**TASK DESCRIPTION:** Find the word "support" in the data, then copy each line where it is found.
|---|
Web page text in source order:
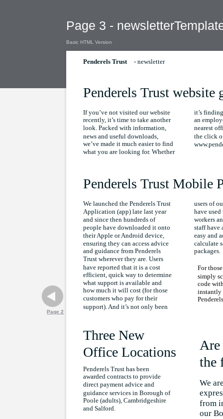
Page 3 -
Basic HTML Version
Page 2
Penderels Trust - newsletter
If you’ve not visited our website
recently, it’s time to take another
look. Packed with information,
news and useful downloads,
we’ve made it much easier to find
what you are looking for. Whether
it’s
an
nearest
the click
Penderels Trust website
Penderels Trust has been
awarded contracts to provide
direct payment advice and
guidance services in Borough of
Poole (adults), Cambridgeshire
and Salford.
Three New
Office Locations
We
from
our
Are
the
We launched the Penderels Trust
Application (app) late last year
and since then hundreds of
people have downloaded it onto
their Apple or Android device,
ensuring they can access advice
and guidance from Penderels
Trust wherever they are. Users
have reported that it is a cost
efficient, quick way to determine
what support is available and
how much it will cost (for those
customers who pay for their
support). And it’s not only been
users of
have
workers
staff have
easy and
calculate
packages.
Penderels Trust Mobile
For
simply
code
instantly
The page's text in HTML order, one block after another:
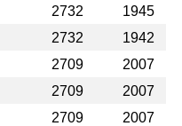
2732
1945
2732
1942
2709
2007
2709
2007
2709
2007
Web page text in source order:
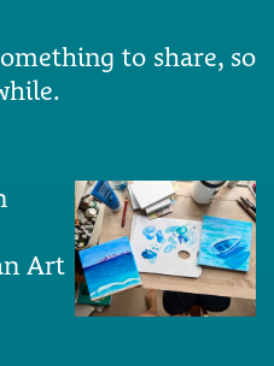
to share, so
Art
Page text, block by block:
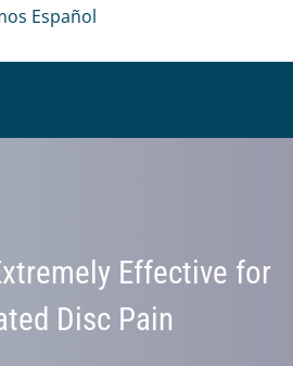
Español
Effective for
Disc Pain
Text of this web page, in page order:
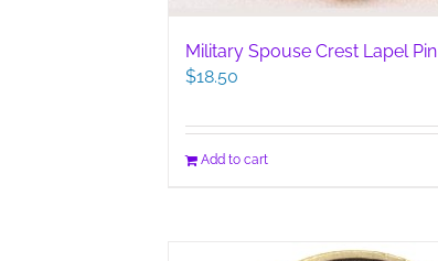
Military Spouse Crest Lapel Pin
$18.50
Add to cart
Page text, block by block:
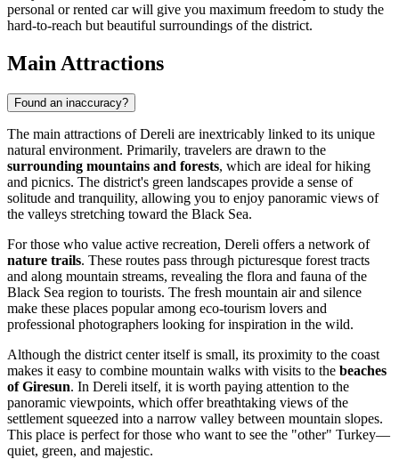
personal or rented car will give you maximum freedom to study the
hard-to-reach but beautiful surroundings of the district.
Main Attractions
Found an inaccuracy?
The main attractions of Dereli are inextricably linked to its unique
natural environment. Primarily, travelers are drawn to the
surrounding mountains and forests, which are ideal for hiking
and picnics. The district's green landscapes provide a sense of
solitude and tranquility, allowing you to enjoy panoramic views of
the valleys stretching toward the Black Sea.
For those who value active recreation, Dereli offers a network of
nature trails. These routes pass through picturesque forest tracts
and along mountain streams, revealing the flora and fauna of the
Black Sea region to tourists. The fresh mountain air and silence
make these places popular among eco-tourism lovers and
professional photographers looking for inspiration in the wild.
Although the district center itself is small, its proximity to the coast
makes it easy to combine mountain walks with visits to the beaches
of Giresun. In Dereli itself, it is worth paying attention to the
panoramic viewpoints, which offer breathtaking views of the
settlement squeezed into a narrow valley between mountain slopes.
This place is perfect for those who want to see the "other" Turkey—
quiet, green, and majestic.
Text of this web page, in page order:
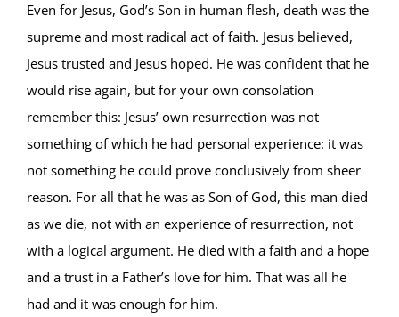
Even for Jesus, God’s Son in human flesh, death was the
supreme and most radical act of faith. Jesus believed,
Jesus trusted and Jesus hoped. He was confident that he
would rise again, but for your own consolation
remember this: Jesus’ own resurrection was not
something of which he had personal experience: it was
not something he could prove conclusively from sheer
reason. For all that he was as Son of God, this man died
as we die, not with an experience of resurrection, not
with a logical argument. He died with a faith and a hope
and a trust in a Father’s love for him. That was all he
had and it was enough for him.
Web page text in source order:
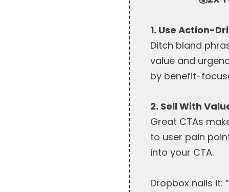
1. Use Action-
Ditch bland
value and
by benefit-
2. Sell With
Great CTAs
to user pain
into your CTA.
Dropbox nails it:
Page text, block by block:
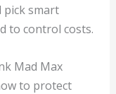
pick smart
to control costs.
Mad Max
to protect
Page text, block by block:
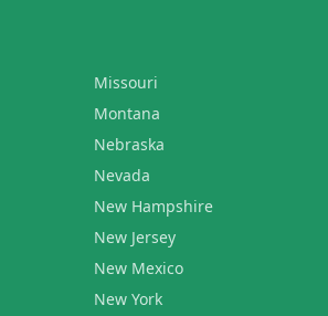
Missouri
Montana
Nebraska
Nevada
New Hampshire
New Jersey
New Mexico
New York
|---|
**RESPONSE TO THIS EXERCISE:**
what support is available and
support). And it’s not only been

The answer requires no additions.